The Food and Agriculture Organization (FAO) defines food security as when all people, at all times, have physical and economic access to sufficient safe and nutritious food that meets their dietary needs and food preferences for an active and healthy life. Currently, global food security is under pressure due to a combination of unprecedented pandemic threats and their consequences, climate change, economic disparities, and ongoing conflicts that strain supply chains and threaten the global integral right to food. The FAO, in conjunction with the World Food Programme (WFP), highlighted an intensifying crisis of food insecurity in their most recent Hunger Hotspots report, pinpointing eighteen areas of critical concern, with Mali, the Palestinian Territories, and (South) Sudan drawing particular attention. Haiti has been identified as a new area of concern due to escalating violence by non-state armed groups(1). The Integrated Food Security Phase Classification (IPC) has verified that in Gaza, 96% of the population, or approximately 2.15 million individuals, are grappling with severe food insecurity (at or above IPC Phase 3), and of these, 495,000 are enduring extreme food scarcity (IPC Phase 5) as projected through September 2024(2). The Agricultural Market Information System (AMIS) Market Monitor report from June 2024 has indicated that wheat yields are likely to be adversely affected by unfavourable climatic conditions, such as drought and extended periods of frost, particularly in pivotal agricultural regions of Russia.

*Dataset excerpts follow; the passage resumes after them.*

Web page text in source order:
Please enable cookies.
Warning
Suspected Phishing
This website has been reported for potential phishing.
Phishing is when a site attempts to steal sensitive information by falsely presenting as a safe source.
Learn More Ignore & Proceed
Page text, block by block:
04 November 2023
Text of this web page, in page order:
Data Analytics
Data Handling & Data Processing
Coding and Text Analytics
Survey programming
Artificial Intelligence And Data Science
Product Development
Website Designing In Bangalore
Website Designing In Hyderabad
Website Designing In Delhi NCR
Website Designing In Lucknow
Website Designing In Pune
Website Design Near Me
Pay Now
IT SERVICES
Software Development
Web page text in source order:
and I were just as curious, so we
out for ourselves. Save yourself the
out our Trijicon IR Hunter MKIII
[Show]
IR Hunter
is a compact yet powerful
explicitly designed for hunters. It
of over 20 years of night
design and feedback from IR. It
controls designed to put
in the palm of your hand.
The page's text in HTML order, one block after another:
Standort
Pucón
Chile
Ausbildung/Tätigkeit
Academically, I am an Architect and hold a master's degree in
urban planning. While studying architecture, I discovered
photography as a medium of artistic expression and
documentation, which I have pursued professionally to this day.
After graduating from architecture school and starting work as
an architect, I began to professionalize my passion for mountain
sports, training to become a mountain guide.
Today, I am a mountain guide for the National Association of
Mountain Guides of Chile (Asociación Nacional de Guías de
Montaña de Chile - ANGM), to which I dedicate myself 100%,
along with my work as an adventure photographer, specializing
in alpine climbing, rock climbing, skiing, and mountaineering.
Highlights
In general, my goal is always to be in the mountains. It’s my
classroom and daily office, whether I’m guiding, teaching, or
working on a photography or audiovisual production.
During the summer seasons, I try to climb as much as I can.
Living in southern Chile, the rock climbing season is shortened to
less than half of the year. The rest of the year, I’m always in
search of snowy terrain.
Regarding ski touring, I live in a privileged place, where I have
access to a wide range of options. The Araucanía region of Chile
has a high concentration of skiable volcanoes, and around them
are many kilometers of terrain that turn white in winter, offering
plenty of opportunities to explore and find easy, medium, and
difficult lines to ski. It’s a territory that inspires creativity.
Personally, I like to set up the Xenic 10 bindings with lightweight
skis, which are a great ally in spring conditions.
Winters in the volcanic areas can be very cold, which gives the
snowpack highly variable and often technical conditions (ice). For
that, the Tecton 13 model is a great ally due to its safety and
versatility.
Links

This situation is expected to lead to further escalations in prices, exacerbated by limitations in production and delays in transportation, especially within the Black Sea vicinity(3). In the wake of the ongoing Ukraine-Russia conflict, the global food crisis is worsened due to the growing number of food and fertilizer trade restrictions being put in place by countries to increase domestic supply and reduce prices. All these coupled with weather extremes, shipping delays, and relapsing pandemic waves further affect the already fragile food systems especially when limited substitutes exist for staple foods. This article provides an overview of the drivers of food insecurity and their direct consequences.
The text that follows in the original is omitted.